Liu Xiaobo’s imprisonment is China’s shame

Yesterday the 2010 Nobel Peace Prize was awarded to an empty chair in Oslo. Its recipient, Liu Xiaobo, who remains, in the words of the Norwegian Nobel committee chairman Thorbjoern Jagland, “in isolation in a prison in northeast China,” became the fifth of China’s Nobel laureates to be either jailed or in exile when chosen for the prize.  It is darkly ironic that the People’s Republic of China (PRC) should silence its leading free speech activist in an attempt to limit foreign criticism, but this Quixotic measure is likely to prove a fool’s errand. Before long Beijing will realize, as all censors do, that no government, however resolute, can fool all of the people all of the time. In fact, as the official citation acknowledged, Liu’s continued detention is proof enough “that the award was necessary and appropriate.”

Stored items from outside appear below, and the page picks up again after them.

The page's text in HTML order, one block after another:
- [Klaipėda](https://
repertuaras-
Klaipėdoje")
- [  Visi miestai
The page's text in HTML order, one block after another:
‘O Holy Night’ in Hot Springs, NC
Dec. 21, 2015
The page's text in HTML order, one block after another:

Despite Beijing’s best efforts to scuttle the award pre-emptively, the Nobel has brought worldwide attention to the life and work which Liu and other activists have continued to press for democracy in the bleak post-Tiananmen years. The PRC’s ham-fisted behaviour throughout this period has provided ample corroboration (not that much was needed) that 20 years after Tiananmen China’s  much-vaunted reforms have made little difference to a political elite  with totalitarian instincts. All of this is presciently stated in the foreword to Charter 08, the document which led to Liu’s arrest: “The Chinese people, who have endured human rights disasters and uncountable struggles [for a century] now include many who see clearly that freedom, equality, and human rights are universal values …[and by]  departing from these values, the Chinese government’s approach to “modernization” has proven disastrous. It has stripped people of their rights, destroyed their dignity, and corrupted normal human intercourse.”

One part of the Nobel citation directly addresses Beijing’s hypersensitivity to criticism, in it the Nobel Committee states that its ”intention has been to say something about the relationship between human rights, democracy and peace  . . . to remind the world that the rights so widely enjoyed today were fought for and won by persons who took great risks.”

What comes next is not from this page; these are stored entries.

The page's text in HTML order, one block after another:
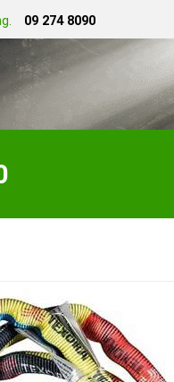
09 274 8090
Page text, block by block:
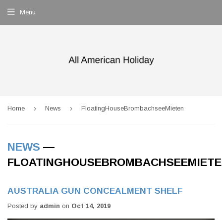
Menu
Home › News › FloatingHouseBrombachseeMieten
NEWS —
AUSTRALIA GUN CONCEALMENT SHELF
Posted by admin on Oct 14, 2019
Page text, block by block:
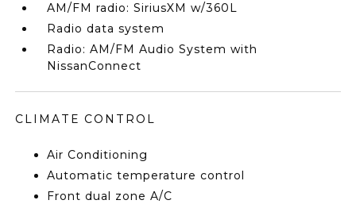
AM/FM radio: SiriusXM w/360L
Radio data system
Radio: AM/FM Audio System with
NissanConnect
CLIMATE CONTROL
Air Conditioning
Automatic temperature control
Front dual zone A/C
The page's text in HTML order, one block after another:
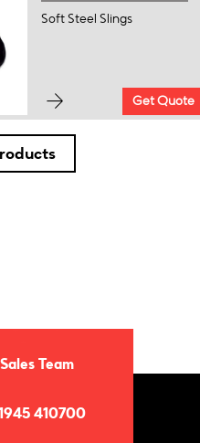
Soft Steel Slings
Get Quote
Team
410700

To this rather mild rebuke, the Nobel Committee might have added the observation that many advancements in human rights have been accelerated by exactly the sort of political myopia which Beijing is displaying. When, for instance, the English abolitionists realized that their government had no serious intention of advancing emancipation, they took matters into their own hands with several very modern strategies. They sent petitions to parliament which contained more names than the number of Englishmen legally permitted to vote. They introduced the idea of a consumer boycott and made unsweetened tea fashionable (since it was not tainted with the moral opprobrium of slave-produced sugar). They named and shamed the Church of England which continued not only to own slaves but to brand them with the word ”SOCIETY.” With Tea Party zeal the abolitionists launched an all-out assault on their unresponsive state. Westminster  won most of the ensuing battles but it was always doomed to lose the war. Beijing should pay closer attention to this part of British history for its current dispensation is similarly doomed.  The decision to keep Liu Xiaobo in prison, and to continue a crackdown on other democracy activists is a short-term victory that will have disastrous long-term results.

In the closing part of its citation, the Nobel Committee cautions Beijing that “those who fear technological advances have every reason to fear the future.

Information technology cannot be abolished. It will continue to open societies.” Similar remarks in a 1993 speech cost the media tycoon Rupert Murdoch several lost years and more than $1billion in useless investments when he tried to gain a foothold in China. The Murdoch fiasco taught China that Western businesses can often be manipulated for long periods with the right sorts of carrots and sticks. But global public opinion is less amenable to this game. In fact large parts of the developed world don’t play it at all. With respect to Liu Xiaobo, no amount of grandstanding will tip the balance of public opinion in Beijing’s favour. Liu’s imprisonment is China’s shame and this shame will only be dispelled when Beijing comes to its senses and sets him free.